Why "IMPORTANT:"? For the same reason. LLMs respond better to instructions marked as important. Without this prefix, Llama 3.3 sometimes ignored the language instruction when all context was in another language.

Multilingual Embeddings: The Silent Hero

All of this works thanks to an embedding model that understands multiple languages in the same vector space:

# config.py
embedding_model: str = "paraphrase-multilingual-MiniLM-L12-v2"

paraphrase-multilingual-MiniLM-L12-v2 generates 384-dimensional vectors and supports 50+ languages. This means:

"How do I reset my password?" (English)
"¿Cómo reseteo mi contraseña?" (Spanish)
"Como redefinir minha senha?" (Portuguese)

Produce embeddings close in vector space, despite being in different languages.

Without multilingual embeddings, an English query would never find Spanish documents. With this model, the user asks in English, pgvector finds Spanish chunks (because the meaning is close), the cross-encoder confirms relevance, and the LLM responds in English. No intermediate translation.

The reranker is also multilingual (cross-encoder/mmarco-mMiniLMv2-L12-H384-v1, trained on mMARCO, 14 languages). Crucial because it evaluates query + chunk together — if they're in different languages, it needs to understand both.

BM25: The Hardcoded tsvector Limitation

There's an elephant in the room. My BM25 search uses PostgreSQL tsvector with 'spanish' hardcoded:

SELECT c.id, c.content, d.filename as document_name,
       ts_rank_cd(c.search_vector, plainto_tsquery('spanish', :query)) as score
FROM chunks c
JOIN documents d ON d.id = c.document_id
WHERE c.knowledge_base_id IN (:kb_ids)
  AND c.search_vector @@ plainto_tsquery('spanish', :query)
ORDER BY score DESC
LIMIT :top_k

The problem: if the user asks in English, plainto_tsquery('spanish', 'how do I reset') won't tokenize English words correctly. Spanish stemming converts "reset" differently than English stemming.

Why I Didn't Change It

Vector search compensates: BM25 is 30% of hybrid search. If it fails for cross-language queries, vector search (70%) still works perfectly thanks to multilingual embeddings.
The OR fallback helps: When the AND query finds no results, a fallback to OR (to_tsquery with |) is more permissive and rescues partial matches.
Complexity vs benefit: Dynamic tsvector by language would require multiple search_vector columns or on-the-fly regeneration. The marginal improvement doesn't justify the cost when vector search is the primary component.
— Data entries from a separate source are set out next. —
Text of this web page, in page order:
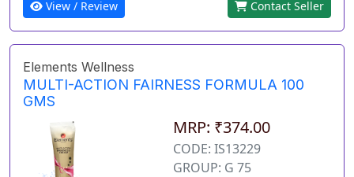
View / Review Contact Seller
Elements Wellness
MULTI-ACTION FAIRNESS FORMULA 100
GMS
MRP: ₹374.00
CODE: IS13229
GROUP: G 75
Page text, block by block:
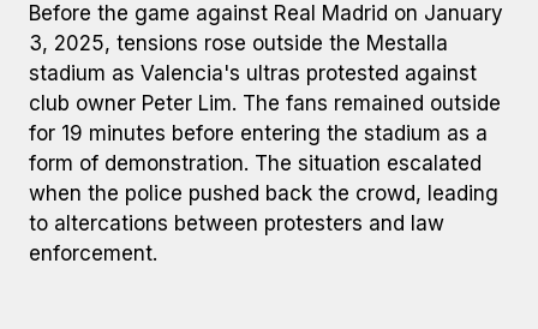
Before the game against Real Madrid on January
3, 2025, tensions rose outside the Mestalla
stadium as Valencia's ultras protested against
club owner Peter Lim. The fans remained outside
for 19 minutes before entering the stadium as a
form of demonstration. The situation escalated
when the police pushed back the crowd, leading
to altercations between protesters and law
enforcement.
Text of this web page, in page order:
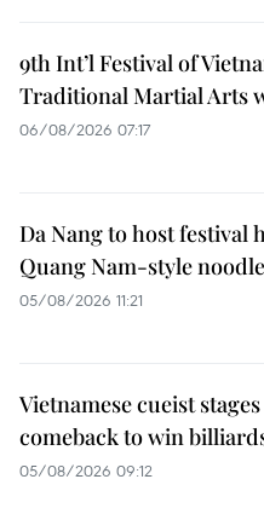
9th Int’l Festival of
Traditional Martial Arts
06/08/2026 07:17
Da Nang to host festival
Quang Nam-style
05/08/2026 11:21
Vietnamese cueist
comeback to win
05/08/2026 09:12
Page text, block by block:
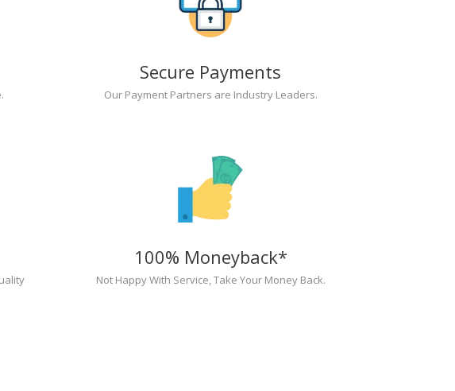
Secure Payments
Our Payment Partners are Industry Leaders.
100% Moneyback*
Not Happy With Service, Take Your Money Back.
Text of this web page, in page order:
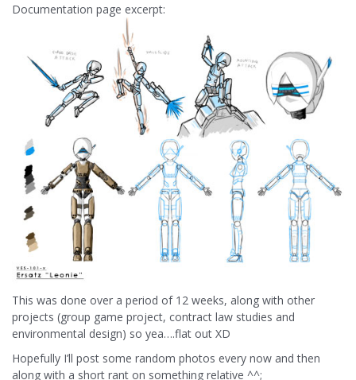
Documentation page excerpt:
This was done over a period of 12 weeks, along with other
projects (group game project, contract law studies and
environmental design) so yea….flat out XD
Hopefully I’ll post some random photos every now and then
along with a short rant on something relative ^^;
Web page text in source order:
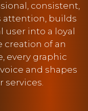
consistent,
attention, builds
user into a loyal
creation of an
every graphic
and shapes
services.
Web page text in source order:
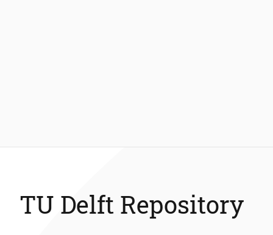
TU Delft Repository
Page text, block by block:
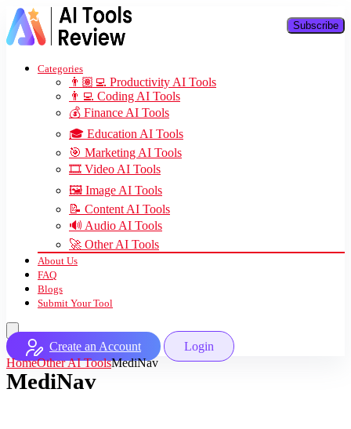
Categories
👨🏽‍💻 Productivity AI Tools
👨‍💻 Coding AI Tools
💰 Finance AI Tools
🎓 Education AI Tools
🎯 Marketing AI Tools
🎞️ Video AI Tools
🖼️ Image AI Tools
📝 Content AI Tools
🔊 Audio AI Tools
🚀 Other AI Tools
About Us
FAQ
Blogs
Submit Your Tool
Create an Account
Login
HomeOther AI ToolsMediNav
MediNav
Subscribe
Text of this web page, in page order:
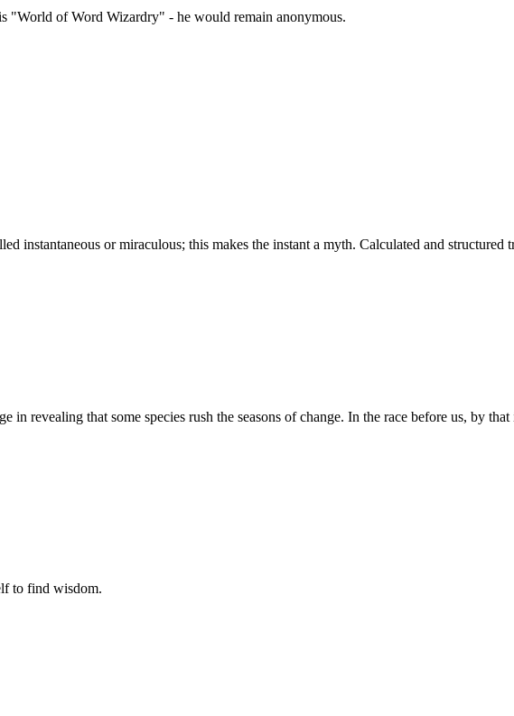
"World of Word Wizardry" - he would remain anonymous.
instantaneous or miraculous; this makes the instant a myth. Calculated and
in revealing that some species rush the seasons of change. In the race before us, by
to find wisdom.
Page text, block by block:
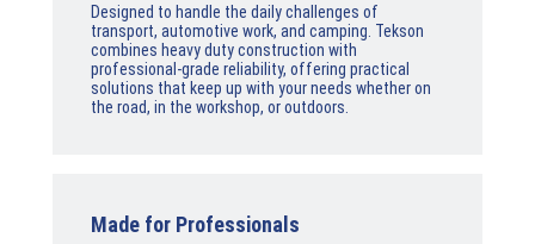
Designed to handle the daily challenges of
transport, automotive work, and camping. Tekson
combines heavy duty construction with
professional-grade reliability, offering practical
solutions that keep up with your needs whether on
the road, in the workshop, or outdoors.
Made for Professionals
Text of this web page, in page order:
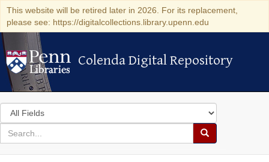
This website will be retired later in 2026. For its replacement,
please see: https://digitalcollections.library.upenn.edu
Colenda Digital Repository
Colenda Digital Repository
Search
in
for
search
Search
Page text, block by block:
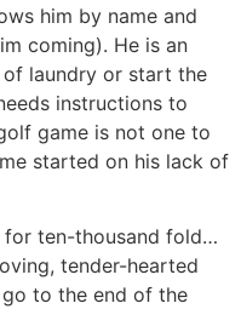
him by name and
coming). He is an
of laundry or start the
instructions to
game is not one to
started on his lack of
for ten-thousand fold…
tender-hearted
to the end of the
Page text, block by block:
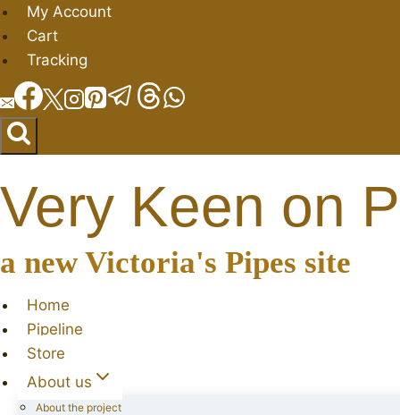
Skip
to
content
My Account
Cart
Tracking
Very Keen on
a new Victoria's Pipes site
Home
Pipeline
Store
About us
About the project
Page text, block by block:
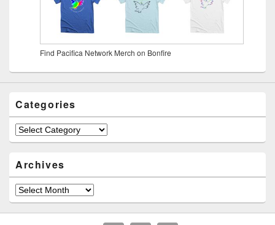
Find Pacifica Network Merch on Bonfire
Categories
Archives
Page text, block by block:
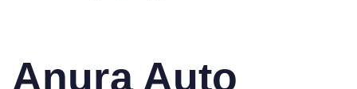
IN:
Anura Auto
on:
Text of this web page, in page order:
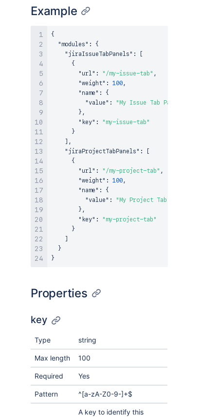
Example
{
"modules" :
{
"jiraIssueTabPanels" :
{
"url" : "/my-issue-tab" ,
"weight" : 100,
"name" :
{
"value" :
"My Issue Tab Panel"
} ,
"key" :
"my-issue-tab"
}
,
"jiraProjectTabPanels" :
{
"url" : "/my-project-tab" ,
"weight" : 100,
"name" :
{
"value" :
"My Project Tab Panel"
} ,
"key" :
"my-project-tab"
}
}
}
Properties
key
Type string
Max length 100
Required Yes
Pattern ^[a-zA-Z0-9-]+$
A key to identify this
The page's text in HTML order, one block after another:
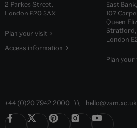
2 Parkes Street,
London E20 3AX
Plan your visit
Access information
East Bank,
107
Queen
Stratford,
London
Plan your
+44 (0)20 7942 2000 hello@vam.ac.uk
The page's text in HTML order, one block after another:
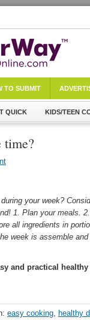
TO SUBMIT
QUICK KIDS/TEEN
time?
your week?
1. Plan your meals.
all ingredients in
week is assemble
and practical
easy cooking, healthy
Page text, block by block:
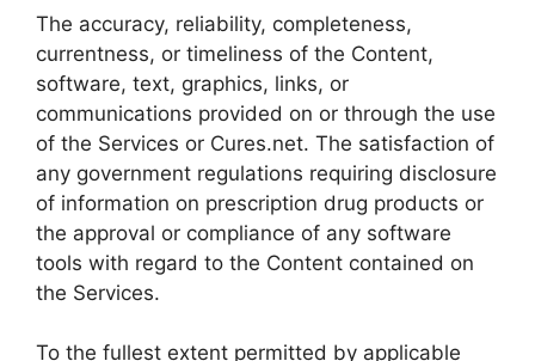
The accuracy, reliability, completeness,
currentness, or timeliness of the Content,
software, text, graphics, links, or
communications provided on or through the use
of the Services or Cures.net. The satisfaction of
any government regulations requiring disclosure
of information on prescription drug products or
the approval or compliance of any software
tools with regard to the Content contained on
the Services.
To the fullest extent permitted by applicable
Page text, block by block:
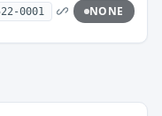
0001 NONE
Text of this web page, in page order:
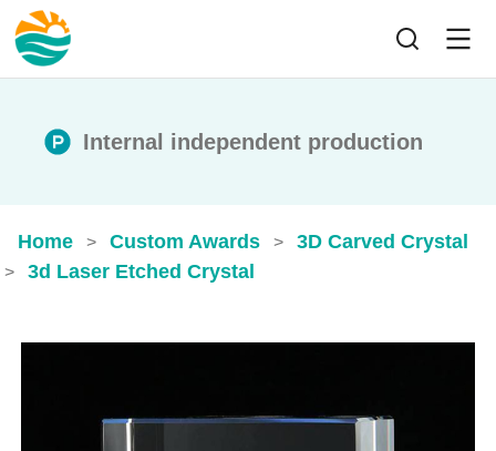
Internal independent production
Home > Custom Awards > 3D Carved Crystal
> 3d Laser Etched Crystal
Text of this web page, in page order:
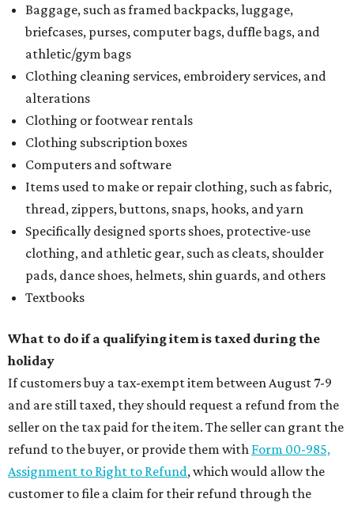
Baggage, such as framed backpacks, luggage,
briefcases, purses, computer bags, duffle bags, and
athletic/gym bags
Clothing cleaning services, embroidery services, and
alterations
Clothing or footwear rentals
Clothing subscription boxes
Computers and software
Items used to make or repair clothing, such as fabric,
thread, zippers, buttons, snaps, hooks, and yarn
Specifically designed sports shoes, protective-use
clothing, and athletic gear, such as cleats, shoulder
pads, dance shoes, helmets, shin guards, and others
Textbooks
What to do if a qualifying item is taxed during the
holiday
If customers buy a tax-exempt item between August 7-9
and are still taxed, they should request a refund from the
seller on the tax paid for the item. The seller can grant the
refund to the buyer, or provide them with Form 00-985,
Assignment to Right to Refund, which would allow the
customer to file a claim for their refund through the
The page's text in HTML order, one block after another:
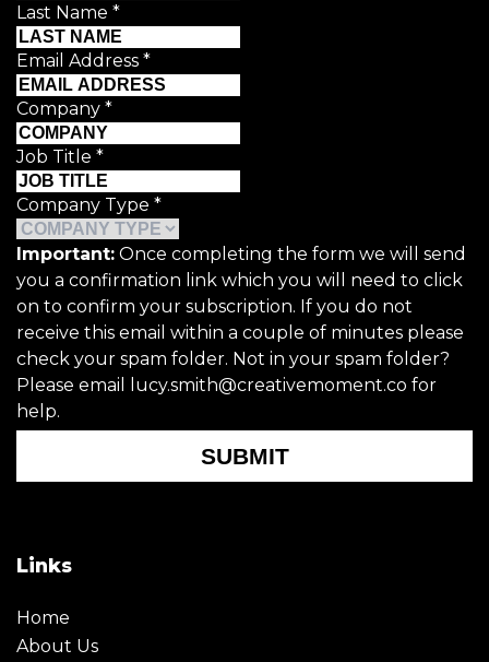
Last Name *
Email Address *
Company *
Job Title *
Company Type *
Important: Once completing the form we will send
you a confirmation link which you will need to click
on to confirm your subscription. If you do not
receive this email within a couple of minutes please
check your spam folder. Not in your spam folder?
Please email lucy.smith@creativemoment.co for
help.
SUBMIT
Links
Home
About Us
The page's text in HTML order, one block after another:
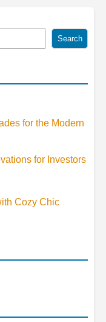
Search
for the Modern
for Investors
Cozy Chic
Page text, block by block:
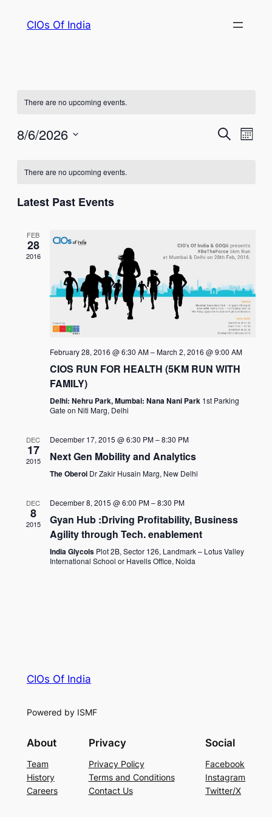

This is a known and documented limitation. If your use case has 80%+ queries in English with English documents, you should change 'spanish' to 'english' — or better yet, to 'simple' which does basic tokenization without language-specific stemming.

Content Rules: Moderation Without LLM

Beyond detecting language, I implemented a content rules system that acts before the RAG pipeline. Three types:

BLOCK: Stop the Query

def evaluate_block_redirect(
    query: str, rules: list[ContentRule]
) -> dict | None:
    q_lower = query.lower()
    for rule in rules:
        if not rule.enabled or rule.type == "filter":
            continue
        for trigger in rule.triggers:
            if trigger.lower() in q_lower:
                return {"type": rule.type, "response": rule.response}
    return None

If a BLOCK trigger matches, the user receives the configured response and the RAG pipeline never executes. Zero tokens, zero LLM latency.

REDIRECT and FILTER

REDIRECT uses the same mechanism as BLOCK but to redirect ("For billing inquiries, contact support@company.com"). FILTER is different — it acts post-retrieval, removing chunks before sending them to the LLM:

def get_filter_terms(rules: list[ContentRule]) -> list[str]:
    terms = []
    for rule in rules:
        if rule.enabled and rule.type == "filter":
            terms.extend(rule.triggers)
    return [t.lower() for t in terms]


def filter_chunks(sources: list[dict], filter_terms: list[str]) -> list[dict]:
    if not filter_terms:
        return sources
    filtered = []
    for source in sources:
        content_lower = source.get("content", "").lower()
        if not any(term in content_lower for term in filter_terms):
            filtered.append(source)
    return filtered

Useful when your documents have sections you don't want the LLM to use as context (internal pricing, confidential information in partially public documents).

The Full Flow

# 1. Content rules check (BLOCK / REDIRECT) — before everything
if rag_config.content_rules:
    rule_match = evaluate_block_redirect(data.content, rag_config.content_rules)
    if rule_match:
        yield {"event": "content_blocked", "data": json.dumps({
            "type": rule_match["type"],
            "response": rule_match["response"],
        })}
        return

# 2. Normal RAG pipeline (vector + BM25 + rerank + MMR)
sources = await search_chunks(db, query, kb_ids, rag_config=rag_config)

# 3. Apply FILTER content rules — after retrieval, before LLM
if rag_config.content_rules:
    blocked_terms = get_filter_terms(rag_config.content_rules)
    if blocked_terms:
        sources = filter_blocked_chunks(sources, blocked_terms)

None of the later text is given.